CobraBoy (tbyars@earthlink.net)
Mon, 11 Nov 1996 20:31:08 -0700


Monday November 11 9:20 PM EST

Start-up promises end to software incomptability

By Eric Auchard

NEW YORK, Nov 11 (Reuter) - Promising the computer industry equivalent of
universal harmony, a U.S.-based
start-up formed by a brain trust of Israeli computer scientists Monday
unveiled a technology that promises to
overcome barriers dividing users of rival software programs.

Anysoft Inc. said its set of software technologies allows computer users to
manipulate information from any
application while retaining all formatting and other properties.

The system functions as an underlying layer of operating system software,
but independent of any one operating
system. An operating system controls the basic functions of a computer.

Anysoft officials asserted the system can handle text, numerical data,
graphical images, video and other data,
including information available only at remote Internet sites.

"This is the beginning of true software interoperability," Anysoft Chief
Executive Illan Poreh said in a statement.
"For the first time, all applications, including those that have not
incorporated the ANY Technologies, will work
together."

The private Cambridge, Mass.-based firm is backed by Bank Leumi BALI.TA ,
Israel's largest bank, and 21 private
investors, including several senior executives at modem maker U S Robotics
Inc .

In an interview, Anysoft founder Poreh said the company's team of software
programmers was handpicked from
among top professors and graduate students at leading Israeli universities,
including Technion, the Israeli Institute
of Technology.

Industry analysts briefed on the technology hailed it as a decisive
breakthrough, based on its potential to liberate
computer users from dependence on any single operating system, such as
Microsoft Corp Windows.

"This is certainly one of the most significant technologies I've seen in
the past five years," said veteran industry
analyst Tim Bajarin, who heads Creative Strategies, a San Jose,
Calif.-based consulting firm.

"What Anysoft has done is taken software interoperability beyond a forced
Windows-X86 environment," Barjarin
said, referring to the ruling combination of Microsoft software and Intel
Corp software and hardware systems.

Nonetheless, Anysoft's audacious goal is set against a history of failed
industry attempts to create a universally
accepted format capable of handling all types of computer data.

In recent years, leading computer makers like International Business
Machines Corp , Digital Equipment Corp and
Hewlett-Packard Co have rallied around a common software compabability
standard known as CORBA.

However, this and similar initiatives have been hamstrung by competitive
rivalries among industry players and
the belief that programmers must unify around a single standard for
creating software.

Microsoft's own effort at ushering in a "Golden Age" of software
compatability has gone by several names, such as
Object Linking and Embedding (OLE), and ActiveX, its Internet-based
compatability standard.

But Microsoft's efforts have met with foot-dragging by companies unwilling
to cede the software giant any more
standard-setting power than it already has.

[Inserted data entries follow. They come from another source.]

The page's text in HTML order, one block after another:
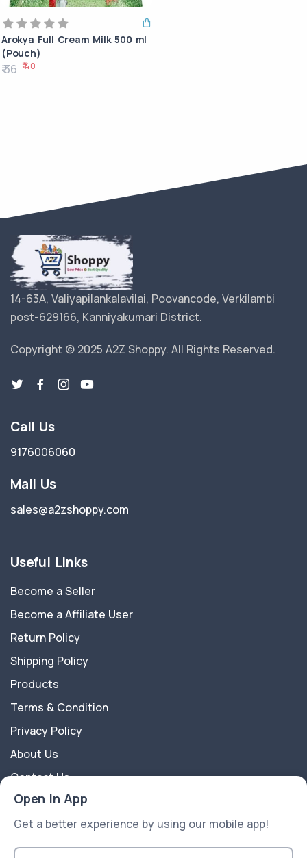
Open in App
Get a better experience by using our mobile app!
Arokya Full Cream Milk 500 ml
(Pouch)
₹ 36 ₹ 40
14-63A, Valiyapilankalavilai, Poovancode, Verkilambi
post-629166, Kanniyakumari District.
Copyright © 2025 A2Z Shoppy. All Rights Reserved.
Call Us
9176006060
Mail Us
sales@a2zshoppy.com
Useful Links
Become a Seller
Become a Affiliate User
Return Policy
Shipping Policy
Products
Terms & Condition
Privacy Policy
About Us
Contact Us
About Us
A2Z Shoppy is an e-commerce platform website
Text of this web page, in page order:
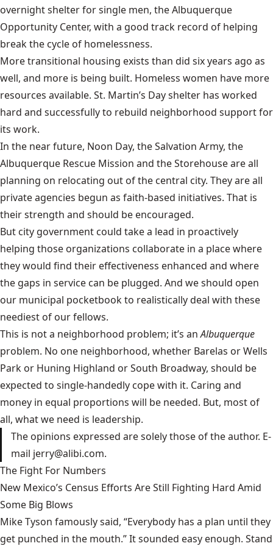
overnight shelter for single men, the Albuquerque
Opportunity Center, with a good track record of helping
break the cycle of homelessness.
More transitional housing exists than did six years ago as
well, and more is being built. Homeless women have more
resources available. St. Martin’s Day shelter has worked
hard and successfully to rebuild neighborhood support for
its work.
In the near future, Noon Day, the Salvation Army, the
Albuquerque Rescue Mission and the Storehouse are all
planning on relocating out of the central city. They are all
private agencies begun as faith-based initiatives. That is
their strength and should be encouraged.
But city government could take a lead in proactively
helping those organizations collaborate in a place where
they would find their effectiveness enhanced and where
the gaps in service can be plugged. And we should open
our municipal pocketbook to realistically deal with these
neediest of our fellows.
This is not a neighborhood problem; it’s anAlbuquerque
problem. No one neighborhood, whether Barelas or Wells
Park or Huning Highland or South Broadway, should be
expected to single-handedly cope with it. Caring and
money in equal proportions will be needed. But, most of
all, what we need is leadership.
The opinions expressed are solely those of the author. E-
mail jerry@alibi.com.
The Fight For Numbers
New Mexico’s Census Efforts Are Still Fighting Hard Amid
Some Big Blows
Mike Tyson famously said, “Everybody has a plan until they
get punched in the mouth.” It sounded easy enough. Stand
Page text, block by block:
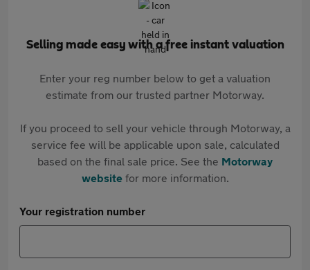
Selling made easy with a free instant valuation
Enter your reg number below to get a valuation
estimate from our trusted partner Motorway.
If you proceed to sell your vehicle through Motorway, a
service fee will be applicable upon sale, calculated
based on the final sale price. See the Motorway
websitefor more information.
Your registration number
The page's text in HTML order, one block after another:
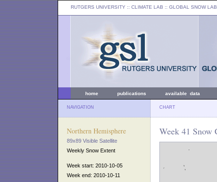
RUTGERS UNIVERSITY :: CLIMATE LAB :: GLOBAL SNOW LAB
home publications available data
NAVIGATION CHART
Northern Hemisphere
89x89 Visible Satellite
Weekly Snow Extent
Week start: 2010-10-05
Week end: 2010-10-11
Week 41 Snow
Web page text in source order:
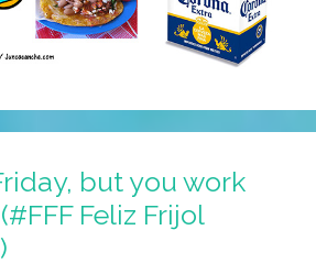
but you work
Feliz Frijol
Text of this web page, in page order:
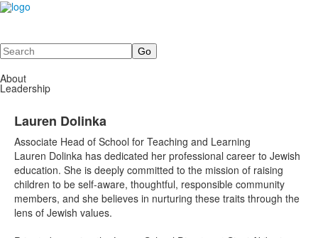
Search
About
Leadership
Lauren Dolinka
Associate Head of School for Teaching and Learning
Lauren Dolinka has dedicated her professional career to Jewish
education. She is deeply committed to the mission of raising
children to be self-aware, thoughtful, responsible community
members, and she believes in nurturing these traits through the
lens of Jewish values.
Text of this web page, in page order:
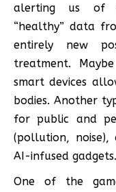
alerting us of
“healthy” data
entirely new
treatment.
smart devices
bodies. Another
for public and
(pollution,
AI-infused gadgets.
One of the
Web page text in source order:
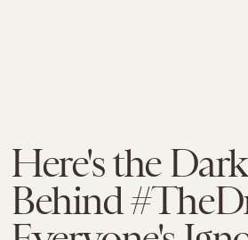
Here's the
Behind

By contrast, the ANY concept is based on the seemingly simple idea that the
only univeral information from
different operating systems is what computer users see displayed on a screen.

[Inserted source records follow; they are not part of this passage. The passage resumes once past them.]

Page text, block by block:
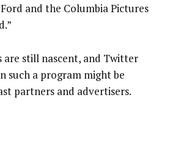
and the Columbia Pictures
are still nascent, and Twitter
such a program might be
partners and advertisers.
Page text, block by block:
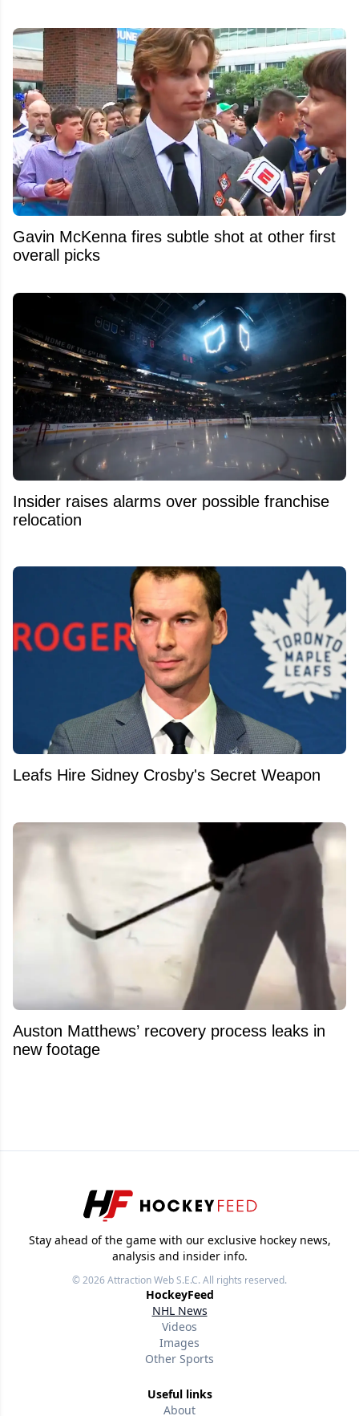
Gavin McKenna fires subtle shot at other first
overall picks
Insider raises alarms over possible franchise
relocation
Leafs Hire Sidney Crosby's Secret Weapon
Auston Matthews’ recovery process leaks in
new footage
Stay ahead of the game with our exclusive hockey news,
analysis and insider info.
© 2026Attraction Web S.E.C.All rights reserved.
HockeyFeed
NHL News
Videos
Images
Other Sports
Useful links
About
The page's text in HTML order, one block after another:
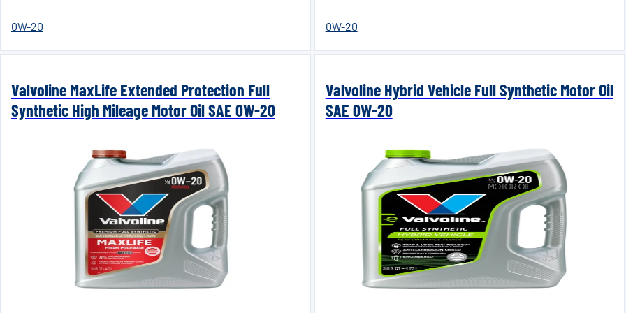
0W-20 0W-20
Valvoline MaxLife Extended Protection Full
Synthetic High Mileage Motor Oil SAE 0W-20
Valvoline Hybrid Vehicle Full Synthetic Motor Oil
SAE 0W-20

"The screen is the only standard that everyone is using," Poreh maintained.

Anysoft has created software extensions that give computer users the
perception of compatibility without having to
address underlying programming differences that have ensnared previous
efforts, he said.

Anysoft's go-it-alone strategy depends on seeding its technology widely
among software companies, Internet service
providers and large corporations developing their own software
applications, all of which might include Anysoft's
universal data routing features in their own products.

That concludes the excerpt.